- Born: Samantha Ann Brugmann
- Education: Tulane University Columbian College of Arts and Sciences
- Scientific career
- Fields: Developmental biology
- Workplaces: Cincinnati Children's Hospital
- Thesis: The induction and function of xenopus six 1 in cranial placode development (2005)

= Samantha Brugmann =

American researcher

Samantha Ann Brugmann is an American developmental biologist. She is an associate professor at the University of Cincinnati Department of Surgery and is currently studying the development of, as well as diseases related to, the cranium and face (craniofacial). Brugmann's research focuses on the function of the primary cilium and how it affects craniofacial development as well as the development of neural crest cells.

== Education ==
Brugmann completed a Bachelor of Arts in cell and molecular biology from Tulane University in New Orleans, Louisiana in 1998. She then got her Ph.D. in genetics at Columbian College of Arts and Sciences in 2004. Her dissertation was titled, The induction and function of xenopus six 1 in cranial placode development. In 2010, Brugmann then finished her postdoctoral research fellowship studying chemical and systems biology at Stanford University.

== Work and studies ==
Brugmann currently works at Cincinnati Children's Hospital Medical Center, having been there since 2011, and studies craniofacial development and the diseases it involves. She prefers to do her research on avian embryos such as chick, quail, and duck, only occasionally returning to Xenopus laevis. Her goals are to find a way to both understand the mechanisms that lead to craniofacial malformations as well as how to develop neural crest cells into various skeletal tissues so that they can be used for repairing craniofacial malformations through surgery.

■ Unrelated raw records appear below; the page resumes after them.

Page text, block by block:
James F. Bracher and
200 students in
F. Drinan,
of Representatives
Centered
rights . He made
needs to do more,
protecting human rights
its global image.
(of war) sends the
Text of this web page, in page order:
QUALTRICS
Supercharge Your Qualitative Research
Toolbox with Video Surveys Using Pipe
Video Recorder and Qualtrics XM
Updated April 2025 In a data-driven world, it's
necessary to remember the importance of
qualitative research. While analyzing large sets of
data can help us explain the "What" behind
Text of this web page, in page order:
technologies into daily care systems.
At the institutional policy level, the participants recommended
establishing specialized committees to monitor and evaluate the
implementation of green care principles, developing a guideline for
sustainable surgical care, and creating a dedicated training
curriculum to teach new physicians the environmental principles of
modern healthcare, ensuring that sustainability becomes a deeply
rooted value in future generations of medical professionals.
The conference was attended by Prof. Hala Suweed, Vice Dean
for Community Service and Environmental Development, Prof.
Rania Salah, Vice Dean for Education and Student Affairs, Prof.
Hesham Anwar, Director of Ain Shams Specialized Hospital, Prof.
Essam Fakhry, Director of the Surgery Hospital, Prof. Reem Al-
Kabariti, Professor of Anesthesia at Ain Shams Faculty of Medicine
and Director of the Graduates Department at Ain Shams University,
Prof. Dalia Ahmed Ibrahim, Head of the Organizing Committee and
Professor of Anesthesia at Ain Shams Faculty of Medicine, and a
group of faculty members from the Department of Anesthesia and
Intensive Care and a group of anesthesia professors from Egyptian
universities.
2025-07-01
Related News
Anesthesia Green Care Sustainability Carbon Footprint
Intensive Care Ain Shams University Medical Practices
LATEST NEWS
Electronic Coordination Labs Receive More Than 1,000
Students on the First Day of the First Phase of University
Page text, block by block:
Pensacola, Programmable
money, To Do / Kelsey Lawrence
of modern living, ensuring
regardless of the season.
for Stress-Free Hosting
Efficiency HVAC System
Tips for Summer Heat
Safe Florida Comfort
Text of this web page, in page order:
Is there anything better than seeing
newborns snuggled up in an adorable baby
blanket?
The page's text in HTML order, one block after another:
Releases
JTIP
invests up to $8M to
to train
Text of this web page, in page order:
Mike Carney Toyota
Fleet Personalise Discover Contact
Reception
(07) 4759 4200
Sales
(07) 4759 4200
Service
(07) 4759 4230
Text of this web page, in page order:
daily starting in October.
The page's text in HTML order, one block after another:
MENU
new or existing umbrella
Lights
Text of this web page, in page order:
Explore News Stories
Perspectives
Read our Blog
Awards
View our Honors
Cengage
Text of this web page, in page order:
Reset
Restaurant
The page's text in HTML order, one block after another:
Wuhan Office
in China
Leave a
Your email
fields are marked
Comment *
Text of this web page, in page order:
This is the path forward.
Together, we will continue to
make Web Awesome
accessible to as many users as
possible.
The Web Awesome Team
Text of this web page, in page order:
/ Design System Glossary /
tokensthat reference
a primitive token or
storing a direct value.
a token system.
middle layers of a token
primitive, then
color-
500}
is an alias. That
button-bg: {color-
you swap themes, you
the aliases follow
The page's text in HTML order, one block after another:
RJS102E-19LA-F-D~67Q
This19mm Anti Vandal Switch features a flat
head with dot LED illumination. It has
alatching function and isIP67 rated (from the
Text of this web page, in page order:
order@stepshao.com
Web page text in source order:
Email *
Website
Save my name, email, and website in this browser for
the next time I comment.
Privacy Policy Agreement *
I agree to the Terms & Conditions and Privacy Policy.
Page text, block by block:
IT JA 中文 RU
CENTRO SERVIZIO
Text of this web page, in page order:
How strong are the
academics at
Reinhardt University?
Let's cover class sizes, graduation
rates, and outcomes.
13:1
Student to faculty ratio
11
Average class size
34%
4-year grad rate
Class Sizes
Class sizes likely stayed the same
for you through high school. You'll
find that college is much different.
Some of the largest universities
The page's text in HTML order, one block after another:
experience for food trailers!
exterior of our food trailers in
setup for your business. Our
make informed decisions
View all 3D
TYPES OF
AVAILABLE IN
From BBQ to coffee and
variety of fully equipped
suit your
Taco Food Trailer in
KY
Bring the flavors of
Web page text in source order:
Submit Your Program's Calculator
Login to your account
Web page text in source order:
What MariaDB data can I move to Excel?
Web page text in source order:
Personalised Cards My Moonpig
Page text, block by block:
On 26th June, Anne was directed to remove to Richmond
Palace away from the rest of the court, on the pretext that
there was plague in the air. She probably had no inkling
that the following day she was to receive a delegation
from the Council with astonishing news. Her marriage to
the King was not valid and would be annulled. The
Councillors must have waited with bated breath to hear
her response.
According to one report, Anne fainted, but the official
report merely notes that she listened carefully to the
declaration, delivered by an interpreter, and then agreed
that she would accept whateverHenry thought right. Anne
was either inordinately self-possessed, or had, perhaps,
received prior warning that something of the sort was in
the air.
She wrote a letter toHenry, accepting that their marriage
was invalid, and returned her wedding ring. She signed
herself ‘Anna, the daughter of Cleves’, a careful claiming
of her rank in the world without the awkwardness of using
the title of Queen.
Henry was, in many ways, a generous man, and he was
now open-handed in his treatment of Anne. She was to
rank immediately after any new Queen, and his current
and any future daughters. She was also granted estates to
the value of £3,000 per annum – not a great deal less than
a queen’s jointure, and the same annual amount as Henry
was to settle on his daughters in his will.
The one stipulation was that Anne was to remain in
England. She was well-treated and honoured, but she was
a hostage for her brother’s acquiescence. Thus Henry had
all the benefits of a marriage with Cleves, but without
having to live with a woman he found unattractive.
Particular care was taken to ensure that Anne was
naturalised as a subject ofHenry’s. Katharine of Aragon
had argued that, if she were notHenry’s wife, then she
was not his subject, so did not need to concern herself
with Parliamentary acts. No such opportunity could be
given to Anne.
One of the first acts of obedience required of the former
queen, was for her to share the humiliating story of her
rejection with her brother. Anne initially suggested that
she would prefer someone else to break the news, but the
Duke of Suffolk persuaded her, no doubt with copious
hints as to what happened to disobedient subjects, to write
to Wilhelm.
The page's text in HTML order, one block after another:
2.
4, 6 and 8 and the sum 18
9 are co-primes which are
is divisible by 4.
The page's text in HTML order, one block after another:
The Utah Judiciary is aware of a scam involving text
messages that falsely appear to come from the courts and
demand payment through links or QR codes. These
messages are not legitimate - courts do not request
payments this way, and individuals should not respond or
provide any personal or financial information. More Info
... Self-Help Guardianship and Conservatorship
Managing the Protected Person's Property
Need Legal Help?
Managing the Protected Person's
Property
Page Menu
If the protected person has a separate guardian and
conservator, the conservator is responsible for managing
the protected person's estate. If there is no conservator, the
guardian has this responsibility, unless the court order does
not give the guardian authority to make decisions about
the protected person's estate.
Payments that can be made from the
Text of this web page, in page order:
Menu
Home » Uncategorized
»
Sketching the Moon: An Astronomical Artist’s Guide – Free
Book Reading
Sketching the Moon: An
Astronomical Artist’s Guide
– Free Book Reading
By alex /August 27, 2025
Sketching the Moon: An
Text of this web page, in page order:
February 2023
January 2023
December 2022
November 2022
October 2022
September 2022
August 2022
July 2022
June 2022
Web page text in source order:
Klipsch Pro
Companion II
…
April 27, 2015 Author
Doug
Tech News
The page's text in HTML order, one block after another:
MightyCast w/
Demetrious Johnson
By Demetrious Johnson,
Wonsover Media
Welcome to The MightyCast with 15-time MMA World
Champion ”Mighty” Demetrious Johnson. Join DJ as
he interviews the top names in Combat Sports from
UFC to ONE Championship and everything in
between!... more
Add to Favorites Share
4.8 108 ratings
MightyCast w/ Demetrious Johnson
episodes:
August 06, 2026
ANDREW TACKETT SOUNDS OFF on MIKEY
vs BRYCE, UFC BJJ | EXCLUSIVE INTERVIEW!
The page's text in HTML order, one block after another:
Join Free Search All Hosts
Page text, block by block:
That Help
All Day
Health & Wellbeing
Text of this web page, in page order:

As recently as 2021, Brugmann published a paper in which she and her team found 1609 genes that are in close proximity to Gli target genes within the mandibular prominence. After gene ontology analysis, they were able to conclude that these 1609 genes are important in cell cycle progression, ossification, and osteoblast differentiation. Through these discoveries, there is now a better starting line for the cause, or causes, of ciliopathic micrognathia (or the development of a small jaw).

== Awards ==
Brugmann received a series of three awards while at Stanford University. The first of which was the Ruth L. Kirschstein National Research Service Awards for Individual Postdoctoral Fellows (F32) in 2006. The following awards was a Pediatric Research Fund-Child Health Research Program Grant in 2009, quickly followed by an NIH Pathway to Independence Award (K99/R00) in 2010 for her research on, and subsequent paper 'The emerging face of primary cilia'.

In 2016 Brugmann received an award from President Obama known as The Presidential Early Career Awards for Scientists and Engineers Then, in 2017, she received The Sustaining Outstanding Achievement in Research (SOAR) award for her research in neural crest cells development in hopes of finding a way to repair malformations in craniofacial structures.